Auch außerhalb des Mainstreams kann man ertrinken

Der Mainstream ist für viele ein reißender Strom, für andere ein modriges Gewässer. Doch sich wirklich von ihm befreien kann nur, wer auch die Hysterie überwindet.


Wir leben in emotionalisierten Zeiten: Wut, Empörung, Entsetzen, Fassungslosigkeit, Angst und Betroffenheit prägen das Klima – und dies nicht nur an den politischen Rändern der Gesellschaft. Bedachtheit im Umgang mit Problemlagen und eine rationale Analyse von Herausforderungen gelten zumeist als überflüssiger Luxus. Es eilt! Und wenn etwas eilt, hat man keinen Spielraum für Erörterung und Widerspruch. Wer in Krisenzeiten zur Ruhe mahnt, gilt als Beschwichtiger und potenzieller Verharmloser. Die Frage, warum alles so eilig ist, wird gerne mit dem Verweis auf den Megatrend „Beschleunigung“ erklärt – freilich, ohne diesen zu hinterfragen: Wir glauben, keine Zeit zu haben, um zu klären, ob und warum alles immer schneller wird oder ob es uns nur so vorkommt. Das Gefühl, überrollt zu werden, ist real. Woher es kommt, ist ja letztlich auch egal, oder?
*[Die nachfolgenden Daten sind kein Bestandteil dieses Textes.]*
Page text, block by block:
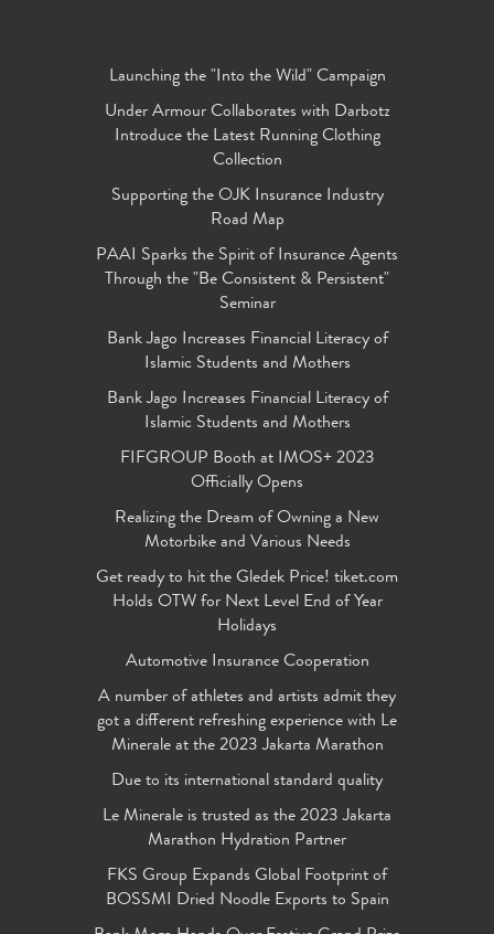
Launching the "Into the Wild" Campaign
Under Armour Collaborates with Darbotz
Introduce the Latest Running Clothing
Collection
Supporting the OJK Insurance Industry
Road Map
PAAI Sparks the Spirit of Insurance Agents
Through the "Be Consistent & Persistent"
Seminar
Bank Jago Increases Financial Literacy of
Islamic Students and Mothers
Bank Jago Increases Financial Literacy of
Islamic Students and Mothers
FIFGROUP Booth at IMOS+ 2023
Officially Opens
Realizing the Dream of Owning a New
Motorbike and Various Needs
Get ready to hit the Gledek Price! tiket.com
Holds OTW for Next Level End of Year
Holidays
Automotive Insurance Cooperation
A number of athletes and artists admit they
got a different refreshing experience with Le
Minerale at the 2023 Jakarta Marathon
Due to its international standard quality
Le Minerale is trusted as the 2023 Jakarta
Marathon Hydration Partner
FKS Group Expands Global Footprint of
BOSSMI Dried Noodle Exports to Spain

Geschwindigkeit ist relativ

Nein, ist es nicht egal. Unsere Wahrnehmung von Geschwindigkeit ist relativ. Es kommt darauf an, von wo aus man sie betrachtet. Dass sich die Erde mit rasanter Geschwindigkeit um sich selbst dreht, spüren wir nicht. Die eigene Grundgeschwindigkeit spielt eine Rolle, aber auch die eigene Einstellung und Erfahrung. Fahranfänger können in ihrer ersten Fahrstunde bei einer Geschwindigkeit von 30 Stundenkilometern kaum die Kontrolle über das Fahrzeug behalten. Aber selbst für erfahrene Autofahrer fühlen sich bei 150 Stundenkilometern in einem Kleinwagen schneller an als in einem SUV. Je aktiver und einflussreicher die eigene Rolle, je direkter der Zugriff und je größer Zuversicht und Zutrauen, desto weniger erscheinen uns Geschwindigkeit und Veränderung als bedrohlich. Je mehr wir uns aber als ohnmächtige und gefährdete Objekte von Veränderung sehen, desto unangenehmer und beängstigender wirkt sie auf uns.

Auf die Gesellschaft übertragen bedeutet das: Je mehr sich Menschen von den großen Entwicklungen „abgehängt“ fühlen, desto mehr nehmen sie diese als Bedrohung war. Als eine solche „große Entwicklung“ gilt zum Beispiel die Globalisierung: In der Reaktion auf diesen Megatrend vereinen sich das Gefühl beängstigender Beschleunigung, der Verlust regionaler und menschlicher Bezüge, die empfundene Entfremdung und die eigene Hilflosigkeit zu einer Geisteshaltung, in der die Offenheit für andersartige Standpunkte rapide abnimmt. Um solchen Konfrontationen aus dem Weg zu gehen, schwimmen viele Menschen im Strom gesellschaftlicher Modernisierungsprozesse mit und bewegen sich auch inhaltlich innerhalb dieser Grenzen. Wenn ihnen das gelingt, relativiert sich das Gefühl für die eigene Geschwindigkeit, vorausgesetzt, man vertraut der Strömung. Doch die Anzahl derer, die genau dies nicht mehr können oder wollen, wächst. Wie Schiffbrüchige klammern sie sich an den Rändern des Mainstreams an allem fest, was Halt verspricht. Und die Nachfrage nach Halt steigt.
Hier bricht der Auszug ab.